Elaine Goldie avatar

Elaine Goldie

I have been struggling with poor mental health for 18 years. Around 2005 I passed my driving test and over the next couple of years the weight piled on, over 4 stones of it! My face shape changed and I developed a buffalo hump. In 2013/14 I was sent to hospital with palpitations and my GP told me that if I thought the depression meds I was taking at the time was causing the palpitations I should stop taking them.

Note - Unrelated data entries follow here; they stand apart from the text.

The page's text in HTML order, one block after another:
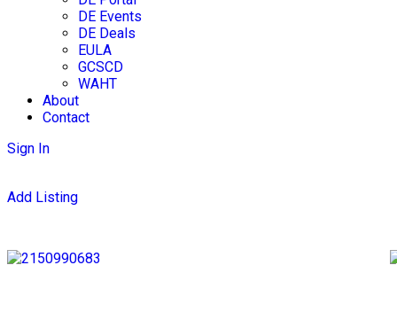
DE Events
DE Deals
EULA
GCSCD
WAHT
About
Contact
Sign In
Add Listing
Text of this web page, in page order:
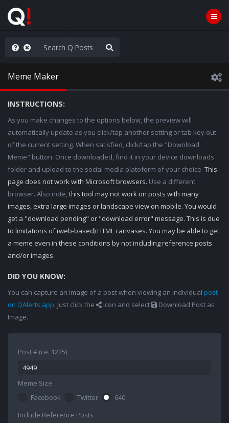
MEGA/MAHA!
Meme Maker
INSTRUCTIONS:
As you make changes to the options below, the preview will
automatically update as you click/tap another setting or tab key out
of the current setting. When satisfied, click/tap the "Download
Meme" button. Once downloaded, find it in your device downloads
folder and upload to the social media platoform of your choice. This
page does not work with Microsoft browsers. Use a different
browser. Also note,this tool may not work on posts with many
images, extra large images or landscape view on mobile. You would
get a "download pending" or "download error" message. This is due
to limitations of (web-based) HTML canvases. You may be able to get
a meme even in these conditions by not including reference posts
and/or images.
DID YOU KNOW:
You can capture an image of a post when viewing an individual post
on QAlerts.app. Just click the icon and select
Download Post as
Image.
Post # (i.e. 1225)
Meme Size
Facebook
Twitter
640
Include Reference Posts
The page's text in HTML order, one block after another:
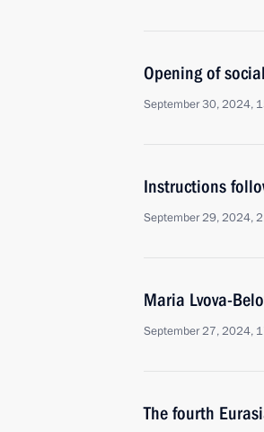
Opening of
September 30, 2024,
Instructions
September 29, 2024,
Maria Lvova-
September 27, 2024,
The fourth
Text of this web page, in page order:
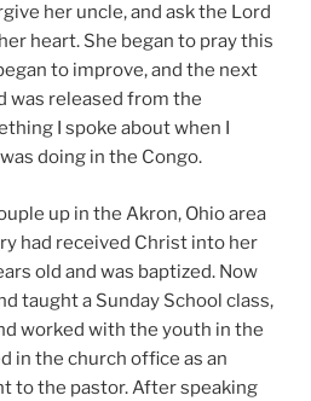
her uncle, and ask the Lord
heart. She began to pray this
to improve, and the next
was released from the
I spoke about when I
doing in the Congo.
up in the Akron, Ohio area
had received Christ into her
old and was baptized. Now
taught a Sunday School class,
worked with the youth in the
in the church office as an
to the pastor. After speaking
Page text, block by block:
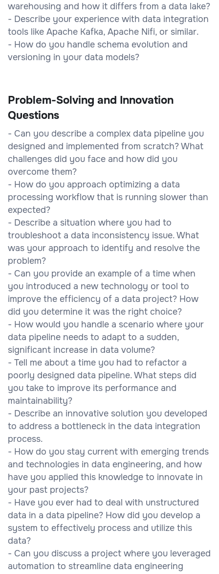
warehousing and how it differs from a data lake?
- Describe your experience with data integration
tools like Apache Kafka, Apache Nifi, or similar.
- How do you handle schema evolution and
versioning in your data models?
Problem-Solving and Innovation
Questions
- Can you describe a complex data pipeline you
designed and implemented from scratch? What
challenges did you face and how did you
overcome them?
- How do you approach optimizing a data
processing workflow that is running slower than
expected?
- Describe a situation where you had to
troubleshoot a data inconsistency issue. What
was your approach to identify and resolve the
problem?
- Can you provide an example of a time when
you introduced a new technology or tool to
improve the efficiency of a data project? How
did you determine it was the right choice?
- How would you handle a scenario where your
data pipeline needs to adapt to a sudden,
significant increase in data volume?
- Tell me about a time you had to refactor a
poorly designed data pipeline. What steps did
you take to improve its performance and
maintainability?
- Describe an innovative solution you developed
to address a bottleneck in the data integration
process.
- How do you stay current with emerging trends
and technologies in data engineering, and how
have you applied this knowledge to innovate in
your past projects?
- Have you ever had to deal with unstructured
data in a data pipeline? How did you develop a
system to effectively process and utilize this
data?
- Can you discuss a project where you leveraged
automation to streamline data engineering
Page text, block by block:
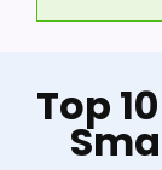
Top
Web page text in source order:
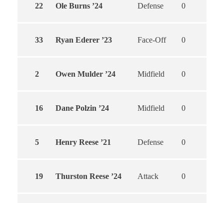
22 Ole Burns ’24 Defense 0
33 Ryan Ederer ’23 Face-Off 0
2 Owen Mulder ’24 Midfield 0
16 Dane Polzin ’24 Midfield 0
5 Henry Reese ’21 Defense 0
19 Thurston Reese ’24 Attack 0
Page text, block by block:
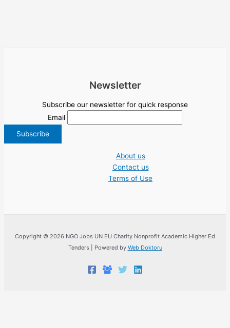
Newsletter
Subscribe our newsletter for quick response
Email
About us
Contact us
Terms of Use
Copyright © 2026 NGO Jobs UN EU Charity Nonprofit Academic Higher Ed
Tenders | Powered by Web Doktoru

The result was a major mental breakdown, almost causing me to lose some of my closest friends due to paranoia and mood swings. I was started on new antidepressants and felt much better, even coped being diagnosed with and treated for breast cancer in the next few months. Still nothing changed with my weight, no matter what diets I tried I couldn't lose more than 7lbs. My anxiety continued to worsen and my ability to cope with stress was nonexistent, I overshare, overtalk and write too much. After an incident at work this summer I had another huge breakdown, my GP told me to go for walks and do online CBT. But I knew there was something physically wrong. I plugged all my symptoms, from sore feet to fat middle, horrific mental health issues to general weakness into Google and was presented with Cushing's. After all these years something made sense, I approached my GP and asked to be tested- cortisol was high end of normal and they failed to ask for sugars, had to fight for further testing "as we all get fat". Next tests came back with high cortisol (757) and I was pre-diabetic (45)- took almost a week to even get the GP to look at my results, but now I have a referral. If this isn't Cushing's I don't know what it is, so now I'm praying for a brain tumour, just so I have the hope of getting better eventually!!